Repeat - Make an iterator that returns object over and over again. Runs indefinitely unless the times argument is specified.
-
Map method of the pool Object is invoked with arguments which is the function that initiates process creation
- The Method that is going to run in each process. Here it is the process_rows method.
- Zip Object to hold both shared dict object and the data to be processed.
- The number of Processes to map
-
Tqdm used to mark the end of the process execution
-
The pool objects are cleared from memory.
MultiProcess File
def process_rows(data):
d = data[0]
df = data[1]
for index,row in df.iterrows():
ecode = int(row['employee_code'])
month = int(row['date'].month)
efficiency = int(row['efficiency'])
if (ecode,month) in list(d.keys()):
d[ecode,month] = (efficiency + d[ecode,month]) / 2
else:
d[ecode,month] = efficiency
Here is a Separate Python file saved as workers.py which will be called during Multiprocessing. This file takes data and efficiency average for each month for each employee. Here you can replace the code with your implementation for your use case.
Plot Results
Finally, we can plot the results.

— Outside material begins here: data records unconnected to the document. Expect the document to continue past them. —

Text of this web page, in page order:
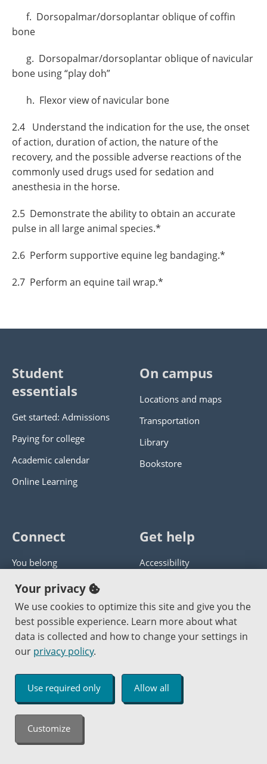
f. Dorsopalmar/dorsoplantar oblique of coffin
bone
g. Dorsopalmar/dorsoplantar oblique of navicular
bone using “play doh”
h. Flexor view of navicular bone
2.4 Understand the indication for the use, the onset
of action, duration of action, the nature of the
recovery, and the possible adverse reactions of the
commonly used drugs used for sedation and
anesthesia in the horse.
2.5 Demonstrate the ability to obtain an accurate
pulse in all large animal species.*
2.6 Perform supportive equine leg bandaging.*
2.7 Perform an equine tail wrap.*
Student
essentials
Get started: Admissions
Paying for college
Academic calendar
Online Learning
On campus
Locations and maps
Transportation
Library
Bookstore
Connect
You belong
Panther athletics
Guía en español
Jobs at PCC
Get help
Accessibility
Get help with this website
Send website corrections
Copyright © 2000 -2026 Portland Community College
An Affirmative Action Equal Opportunity Institution
Your privacy
We use cookies to optimize this site and give you the
best possible experience. Learn more about what
data is collected and how to change your settings in
our privacy policy.
Use required only Allow all
Customize

I have used (Plotly) for Better Visualisation.
import datetime
months = []
for i in range(1,13):
month = datetime.date(1900,i, 1).strftime('%B')
months.append(month)
while plotting data for a year, we need to get the names of months. The Code below will do the trick for us.
Plotly
import chart_studio.plotly as py
import plotly.graph_objs as go
from plotly.offline import download_plotlyjs, init_notebook_mode, plot, iplot
data = []
for ecode in empcodes:
y_list = []
for i in range(1,13):
y_list.append(d[int(ecode),i])
data.append(go.Scatter(
x=months,
y=list(y_list),
name = name_dict[str(ecode)]
))
layout = go.Layout(
title='Employee Analysis',
xaxis=dict(title='Months in 2018',),
yaxis=dict(title='Average Production Efficieny per month',)
)
fig = go.Figure(data=data, layout=layout)
plot(fig, filename='Employee-Efficiency.html')
Next, we plot a line chart to visualize the results.
Here we can see an appealing interactive DashBoard which shows Efficiency for all employees during the year 2018 averaged for each month.